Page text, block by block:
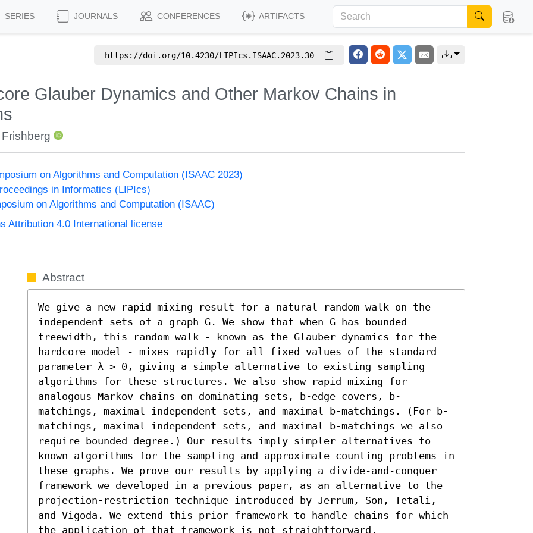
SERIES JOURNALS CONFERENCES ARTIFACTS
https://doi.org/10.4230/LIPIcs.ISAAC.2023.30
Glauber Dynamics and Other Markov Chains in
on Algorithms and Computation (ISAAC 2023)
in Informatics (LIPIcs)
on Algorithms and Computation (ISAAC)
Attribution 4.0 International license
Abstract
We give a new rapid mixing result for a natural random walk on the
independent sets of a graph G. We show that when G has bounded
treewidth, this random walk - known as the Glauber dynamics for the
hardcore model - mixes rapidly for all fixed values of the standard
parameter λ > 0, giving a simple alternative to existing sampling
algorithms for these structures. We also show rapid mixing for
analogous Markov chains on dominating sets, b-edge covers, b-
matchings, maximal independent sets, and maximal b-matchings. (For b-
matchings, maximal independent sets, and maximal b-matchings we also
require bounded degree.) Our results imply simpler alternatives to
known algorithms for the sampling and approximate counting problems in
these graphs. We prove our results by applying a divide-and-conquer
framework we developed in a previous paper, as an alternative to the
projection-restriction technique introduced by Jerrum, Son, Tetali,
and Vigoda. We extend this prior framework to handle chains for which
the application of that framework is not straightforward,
--
What you should do: Since only part of the listing is wanted, copy exactly the lines from the one holding "independent sets of" to the one holding "parameter λ >", both included.

Response area:
independent sets of a graph G. We show that when G has bounded
treewidth, this random walk - known as the Glauber dynamics for the
hardcore model - mixes rapidly for all fixed values of the standard
parameter λ > 0, giving a simple alternative to existing sampling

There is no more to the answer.